Rule of thumb: Minimum population size to calculate sample size for data that needs to be disaggregated

As a rule of thumb, what should be the minimum population size required to calculate a reliable sample size for a survey, given that the survey responses need to be disaggregated by various demographic groups (race, gender, age, zip codes, etc.)? Also, does the minimum size of a specific demographic group within the population matter when calculating the sample size, assuming the overall population size is above the threshold?

3 Likes

Great question @johnjy thanks for asking!

Figuring out what sample size you might need for a project is complex, and there are many misconceptions and myths about it.

In terms of the relationship between the size of the population and the size of the sample you need, these two things are mostly unrelated.
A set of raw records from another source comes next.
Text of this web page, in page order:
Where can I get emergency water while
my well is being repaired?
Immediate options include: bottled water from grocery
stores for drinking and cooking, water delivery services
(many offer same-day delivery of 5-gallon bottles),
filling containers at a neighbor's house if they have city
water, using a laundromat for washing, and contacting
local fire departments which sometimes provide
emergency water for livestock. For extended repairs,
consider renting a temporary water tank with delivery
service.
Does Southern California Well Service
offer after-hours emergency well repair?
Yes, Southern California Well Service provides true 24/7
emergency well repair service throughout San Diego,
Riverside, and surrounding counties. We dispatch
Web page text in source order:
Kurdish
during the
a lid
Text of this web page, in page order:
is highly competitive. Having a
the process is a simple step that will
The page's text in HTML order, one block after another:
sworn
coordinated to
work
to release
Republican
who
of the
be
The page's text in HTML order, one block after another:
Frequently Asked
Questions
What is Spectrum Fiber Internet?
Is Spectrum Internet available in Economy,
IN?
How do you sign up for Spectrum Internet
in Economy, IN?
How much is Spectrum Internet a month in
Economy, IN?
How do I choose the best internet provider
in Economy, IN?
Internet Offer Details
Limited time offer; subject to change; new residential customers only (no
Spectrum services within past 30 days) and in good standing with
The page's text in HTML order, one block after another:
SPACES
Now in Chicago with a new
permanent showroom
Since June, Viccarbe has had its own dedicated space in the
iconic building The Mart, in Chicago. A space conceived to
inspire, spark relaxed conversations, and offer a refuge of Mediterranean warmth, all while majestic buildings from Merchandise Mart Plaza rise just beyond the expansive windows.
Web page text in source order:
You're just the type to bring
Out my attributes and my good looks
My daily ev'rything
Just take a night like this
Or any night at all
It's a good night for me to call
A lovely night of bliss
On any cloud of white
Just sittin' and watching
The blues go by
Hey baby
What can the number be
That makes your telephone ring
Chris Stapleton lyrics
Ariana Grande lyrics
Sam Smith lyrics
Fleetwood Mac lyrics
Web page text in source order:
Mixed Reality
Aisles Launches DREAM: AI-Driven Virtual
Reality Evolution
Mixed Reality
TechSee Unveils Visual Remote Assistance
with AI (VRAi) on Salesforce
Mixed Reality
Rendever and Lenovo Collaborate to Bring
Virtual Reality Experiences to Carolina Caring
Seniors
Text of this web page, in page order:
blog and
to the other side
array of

Unless you are going to collect a sample that is close to the same size as your population, or your population is very small, such as less than 1000 total, the population size is not what determines how big of a sample you need. I know this is very counterintuitive! :upside_down_face:

What you need to consider when deciding what sample size you need is how precise you need your answer to be, how representative you need your answer to be, how much variability you think there is in the population, and how large the effect or phenomena is that you’re trying to capture in your data. There isn’t really a rule of thumb for this that has stood the test of time, so you do really need to consider each of these items and maybe use some formal calculations.

I will add some links to resources here in a little bit.
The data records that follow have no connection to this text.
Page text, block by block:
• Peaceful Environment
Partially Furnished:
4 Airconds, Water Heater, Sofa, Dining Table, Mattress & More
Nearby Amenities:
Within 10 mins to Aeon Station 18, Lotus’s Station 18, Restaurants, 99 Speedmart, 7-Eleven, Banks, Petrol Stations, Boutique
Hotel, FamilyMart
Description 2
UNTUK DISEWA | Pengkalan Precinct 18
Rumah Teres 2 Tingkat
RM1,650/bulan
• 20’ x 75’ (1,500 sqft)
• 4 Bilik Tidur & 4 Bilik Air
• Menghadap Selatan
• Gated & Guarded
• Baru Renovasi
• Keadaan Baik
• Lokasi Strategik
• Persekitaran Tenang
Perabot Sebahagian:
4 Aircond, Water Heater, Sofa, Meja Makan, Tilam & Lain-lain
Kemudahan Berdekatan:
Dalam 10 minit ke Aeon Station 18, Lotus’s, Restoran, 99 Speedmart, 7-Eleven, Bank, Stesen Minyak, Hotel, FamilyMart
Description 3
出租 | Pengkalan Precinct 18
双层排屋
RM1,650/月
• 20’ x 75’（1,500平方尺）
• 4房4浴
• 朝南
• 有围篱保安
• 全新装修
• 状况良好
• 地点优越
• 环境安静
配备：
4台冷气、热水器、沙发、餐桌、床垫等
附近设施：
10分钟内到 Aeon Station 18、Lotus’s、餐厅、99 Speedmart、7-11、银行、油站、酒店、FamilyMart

If you want to share a specific situation, we’re happy to help walk through the calculations.

1 Like

Heather, thanks for your thoughtful response!
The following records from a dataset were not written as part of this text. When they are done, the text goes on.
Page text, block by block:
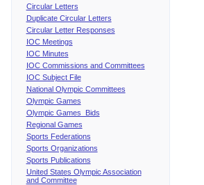
Circular Letters
Duplicate Circular Letters
Circular Letter Responses
IOC Meetings
IOC Minutes
IOC Commissions and Committees
IOC Subject File
National Olympic Committees
Olympic Games
Olympic Games Bids
Regional Games
Sports Federations
Sports Organizations
Sports Publications
United States Olympic Association
and Committee
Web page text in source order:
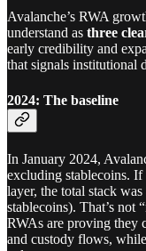
Avalanche’s RWA
understand as three
early credibility and
that signals institutional
2024: The baseline
In January 2024,
excluding stablecoins. If
layer, the total stack
stablecoins). That’s not
RWAs are proving they
and custody flows,
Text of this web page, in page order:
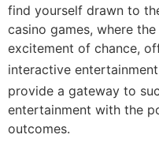
find yourself drawn to
casino games, where
excitement of chance,
interactive
provide a gateway to
entertainment with the
outcomes.
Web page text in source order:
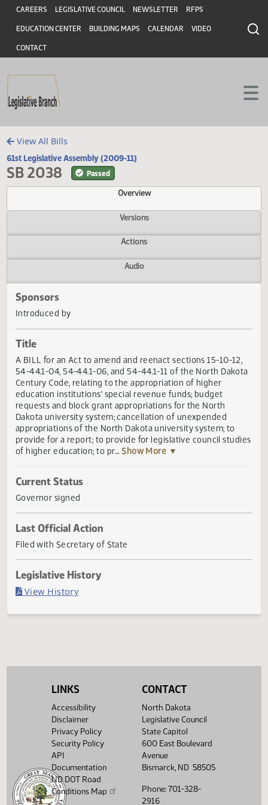
Skip to main content
Skip to main content
Header
CAREERS LEGISLATIVE COUNCIL NEWSLETTER RFPS
EDUCATION CENTER BUILDING MAPS CALENDAR VIDEO
CONTACT
View All Bills
61st Legislative Assembly (2009-11)
SB 2038 Passed
Overview
Versions
Actions
Sponsors
Introduced by
Title
A BILL for an Act to amend and reenact sections 15-10-
54-44.1-04, 54-44.1-06, and 54-44.1-11 of the North
Century Code, relating to the appropriation of higher
education institutions' special revenue funds; budget
requests and block grant appropriations for the North
appropriations of the North Dakota university system; to
provide for a report; to provide for legislative council
of higher education; to pr
Current Status
Last Official Action
LINKS
Accessibility
Disclaimer
Privacy Policy
Security Policy
API
Documentation
ND DOT Road
Conditions Map
CONTACT
North Dakota
Legislative Council
State Capitol
600 East Boulevard
Avenue
Bismarck, ND 58505
Phone: 701-328-
2916
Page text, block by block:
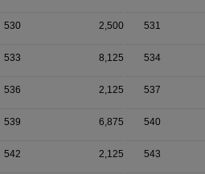
530 2,500 531
533 8,125 534
536 2,125 537
539 6,875 540
542 2,125 543
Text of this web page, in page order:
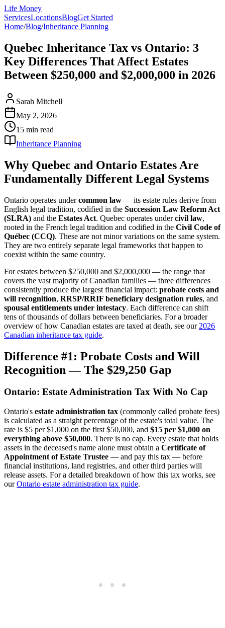
Life Money
ServicesLocationsBlogGet Started
Home/Blog/Inheritance Planning
Quebec Inheritance Tax vs Ontario: 3
Key Differences That Affect Estates
Between $250,000 and $2,000,000 in 2026
Sarah Mitchell
May 2, 2026
15 min read
Inheritance Planning
Why Quebec and Ontario Estates Are
Fundamentally Different Legal Systems
Ontario operates undercommon law — its estate rules derive from
English legal tradition, codified in the Succession Law Reform Act
(SLRA) and the Estates Act. Quebec operates undercivil law,
rooted in the French legal tradition and codified in the Civil Code of
Québec (CCQ). These are not minor variations on the same system.
They are two entirely separate legal frameworks that happen to
coexist within the same country.
For estates between $250,000 and $2,000,000 — the range that
covers the vast majority of Canadian families — three differences
consistently produce the largest financial impact: probate costs and
will recognition, RRSP/RRIF beneficiary designation rules, and
spousal entitlements under intestacy. Each difference can shift
tens of thousands of dollars between beneficiaries. For a broader
overview of how Canadian estates are taxed at death, see our 2026
Canadian inheritance tax guide.
Difference #1: Probate Costs and Will
Recognition — The $29,250 Gap
Ontario: Estate Administration Tax With No Cap
Ontario's estate administration tax (commonly called probate fees)
is calculated as a straight percentage of the estate's total value. The
rate is $5 per $1,000 on the first $50,000, and $15 per $1,000 on
everything above $50,000. There is no cap. Every estate that holds
assets in the deceased's name alone must obtain a Certificate of
Appointment of Estate Trustee — and pay this tax — before
financial institutions, land registries, and other third parties will
release assets. For a detailed breakdown of how this tax works, see
ourOntario estate administration tax guide.
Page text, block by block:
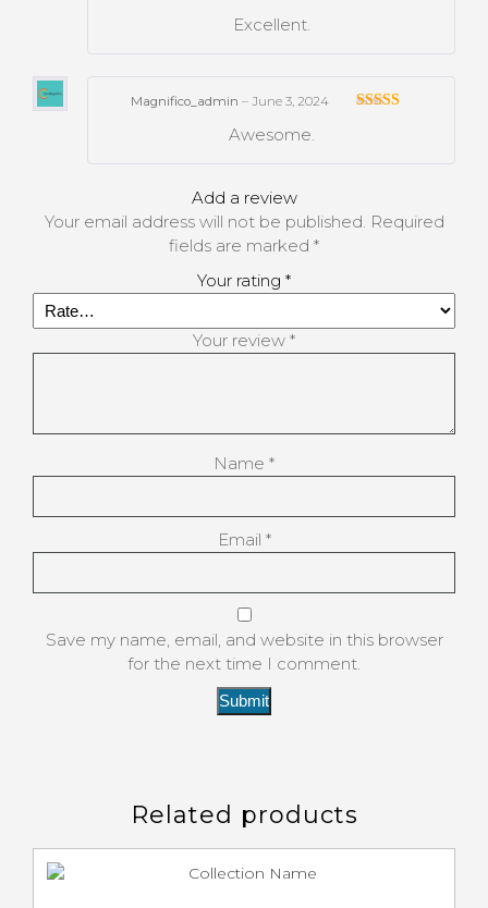
Excellent.
Magnifico_admin– June 3, 2024
Awesome.
Add a review
Your email address will not be published. Required
fields are marked *
Your rating *
Your review *
Name *
Email *
Save my name, email, and website in this browser
for the next time I comment.
Related products
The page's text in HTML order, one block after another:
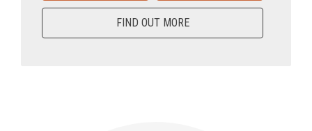
FIND OUT MORE
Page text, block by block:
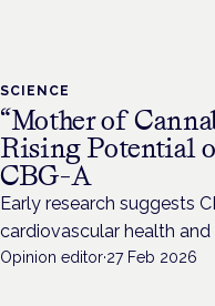
SCIENCE
“Mother of
Rising Potential
CBG-A
Early research suggests
cardiovascular health
Opinion editor·27 Feb 2026
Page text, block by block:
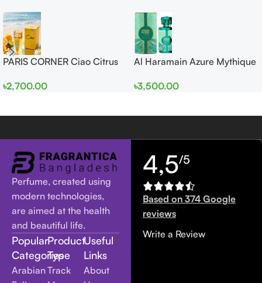
PARIS CORNER Ciao Citrus
Women
৳2,700.00
Al Haramain Azure Mythique
Women
৳3,500.00
Perfume, created using
modern technologies,
are aimed at the health
and beautiful life.
Popular
Categories
Arabian
Product
Type
Track
Useful
Links
About
4,5/5
Based on 374 Google
reviews
Write a Review
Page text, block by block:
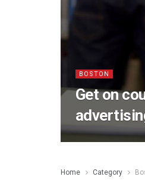
BOSTON
Get on
Home Category
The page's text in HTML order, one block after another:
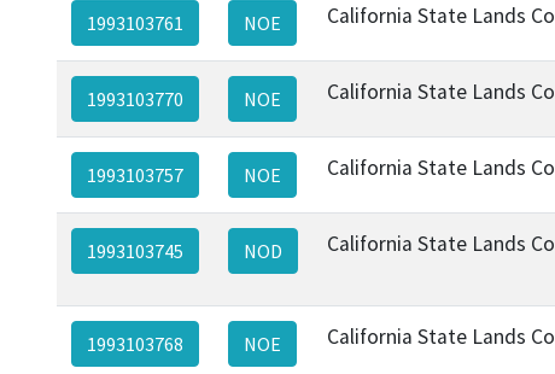
1993103761 NOE California State Lands
1993103770 NOE California State Lands
1993103757 NOE California State Lands
1993103745 NOD California State Lands
1993103768 NOE California State Lands
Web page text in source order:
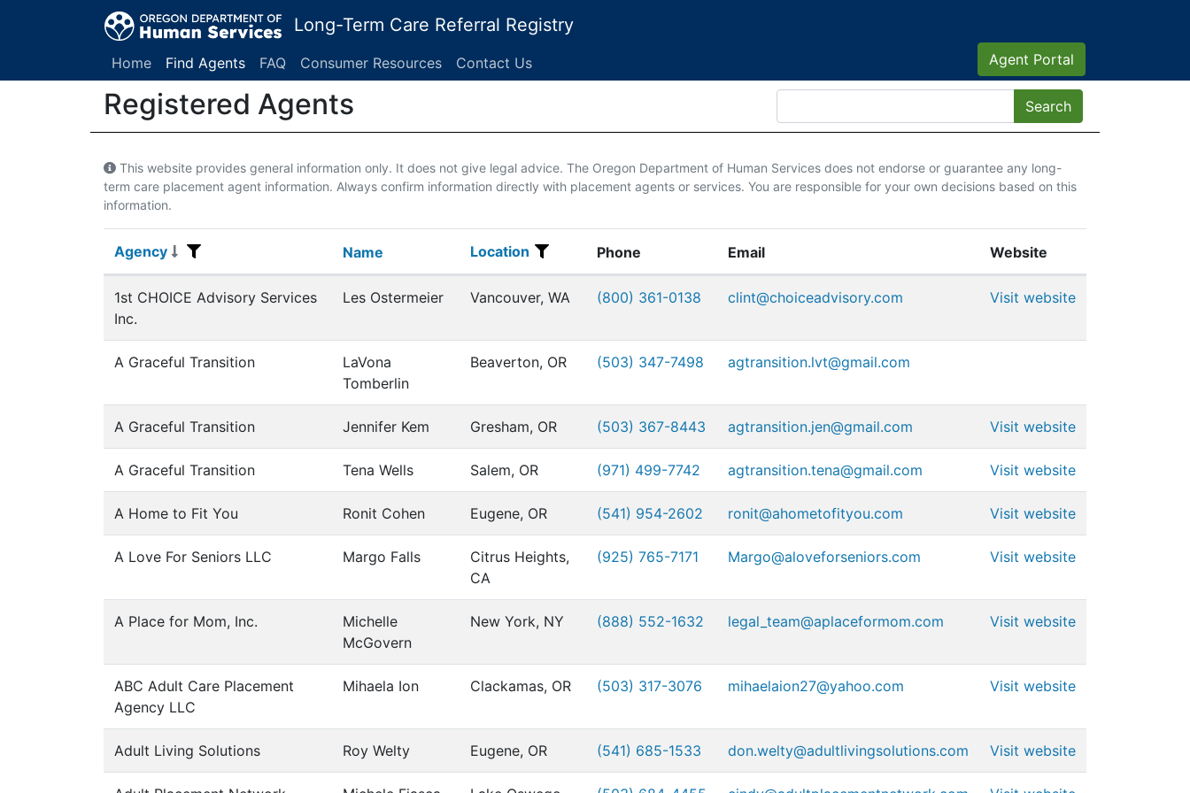
Long-Term Care Referral Registry
Home Find Agents FAQ Consumer Resources Contact Us Agent Portal
Registered Agents
This website provides general information only. It does not give legal advice. The Oregon Department of Human Services does not endorse or guarantee any long-
term care placement agent information. Always confirm information directly with placement agents or services. You are responsible for your own decisions based on this
information.
Agency
Agency Name
Name Location
Location Phone Email Website
1st CHOICE Advisory Services
Inc.
Les Ostermeier Vancouver, WA (800) 361-0138 clint@choiceadvisory.com Visit website
A Graceful Transition
LaVona
Tomberlin
Beaverton, OR (503) 347-7498 agtransition.lvt@gmail.com
A Graceful Transition Jennifer Kem Gresham, OR (503) 367-8443 agtransition.jen@gmail.com Visit website
A Graceful Transition Tena Wells Salem, OR (971) 499-7742 agtransition.tena@gmail.com Visit website
A Home to Fit You Ronit Cohen Eugene, OR (541) 954-2602 ronit@ahometofityou.com Visit website
A Love For Seniors LLC Margo Falls
Citrus Heights,
CA
(925) 765-7171 Margo@aloveforseniors.com Visit website
A Place for Mom, Inc.
Michelle
McGovern
New York, NY (888) 552-1632 legal_team@aplaceformom.com Visit website
ABC Adult Care Placement
Agency LLC
Mihaela Ion Clackamas, OR (503) 317-3076 mihaelaion27@yahoo.com Visit website
Adult Living Solutions Roy Welty Eugene, OR (541) 685-1533 don.welty@adultlivingsolutions.com Visit website

I work in local government for a city of 150,000 people, and I’m developing a guide to improve survey practices across departments. My goal is to help staff determine when to use sampling, what response rate to aim for, and when data can be reliably broken down by demographics (e.g., race, gender, age). This effort is to improve our program performance management system.

One section of the guide will assist staff who organize events in determining appropriate response rates and demographic analysis based on event sizes (for example, small: <200 attendees, medium: 200–500 attendees, large: >500 attendees). Similarly, for surveys aimed at different levels—community, neighborhood, or city-wide—the sample size would be based on the population data from the census.

For example,

If I arbitrarily choose 500 attendees as the minimum threshold for reliable demographic breakdowns, two departments hosting events might have different approaches. Department A, with 300 attendees, should aim for maximum responses but understand that demographic analysis would be unreliable in this case. Meanwhile, Department B, with 850 attendees, could use stratified sampling for more reliable subgroup data.

I’m looking for advice on how to set such thresholds, based on either research or industry rules of thumb. Also, I would appreciate tips on determining appropriate response rates for various event sizes.